The key role that atmospheric carbon dioxide plays in climate warming makes it particularly relevant to understand the human and natural processes that increase or decrease carbon in the atmosphere. Contributing fluxes from the ocean, land, and various anthropogenic sources have been estimated by previous research but large uncertainties remain. As the only component directly under our control, the human contribution is critical to understand for policy decisions seeking to mitigate and prevent climate impacts. In this dissertation I have focused on a few aspects of understanding future fossil fuel emissions on both short and long timescales.
I started with the long term, exploring carbon feedbacks on fossil fuel emissions. In my first research chapter I conceptualize and estimate the size of several economic mechanisms that generate a carbon-climate feedback, using the Kaya Identity to separate a net economic feedback into components associated with population, GDP, heating and cooling, and the carbon intensity of energy. In a fossil fuel intensive future scenario, I found that such decreases in economic activity due to warming reduced fossil fuel emissions by 13% this century, lowering atmospheric CO2 by over 100 ppm in 2100. The natural carbon-climate feedback, in contrast, increased atmospheric CO2 over this period by a similar amount, and thus the net effect including both feedbacks was nearly zero. Importantly, although these impacts of climate warming on the economy may offset weakening land and ocean carbon sinks, a loss of economic productivity will have high societal costs, potentially increasing wealth inequity and limiting resources available for effective adaptation.
The uncertainty in my estimation of a potential economic carbon feedback effect is high, however, motivating a need for improved understanding of these feedbacks within more sophisticated models. To that end, in my second study I have extended a framework previously developed for calculating natural carbon feedback parameters to include anthropogenic feedback effects, so it can be used to compare a larger set of carbon feedbacks across models as more human-driven mechanisms are incorporated. I then illustrate some of these calculations using a the model from the previous chapter and a modified version of the Dynamic Integrated Climate-Economy (DICE) model. This work demonstrates a framework that can be applied to evaluate model representation of both anthropogenic and natural feedbacks in integrated assessment models, aiding further model development and improving policy-relevant model outputs.
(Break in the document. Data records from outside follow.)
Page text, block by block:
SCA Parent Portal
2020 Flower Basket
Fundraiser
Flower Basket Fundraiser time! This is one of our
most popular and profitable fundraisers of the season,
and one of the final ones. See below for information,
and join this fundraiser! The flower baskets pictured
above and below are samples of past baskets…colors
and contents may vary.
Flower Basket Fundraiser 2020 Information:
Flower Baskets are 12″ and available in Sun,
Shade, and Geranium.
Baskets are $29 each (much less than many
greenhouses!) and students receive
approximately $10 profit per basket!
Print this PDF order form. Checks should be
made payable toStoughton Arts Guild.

In my final research chapter I turn to a shorter-term analysis of fossil fuel emissions, exploring the use of autoregression models to make forecasts of emissions in the United States over intervals of a few months to a few years. I focus on freely available and frequently updated predictors including climatic and socioeconomic variables and test several different modeling approaches across all subsets of the predictors. The approach with the most predictive power for out-of-sample forecasts of up to a few months was a vector autoregression (VAR) model, which had a mean absolute percent error of 3.2% for an out-of-sample forecast one month ahead and was able to outperform an existing annual forecast from the EIA by an average of 20%. The model demonstrates the potential of simpler statistical models for short term emissions forecasts and provides a foundation for producing similar global forecasts.
The combined results from these analyses help support improved modeling efforts on short and long timescales of a critical climate driver: carbon dioxide emissions from fossil fuels.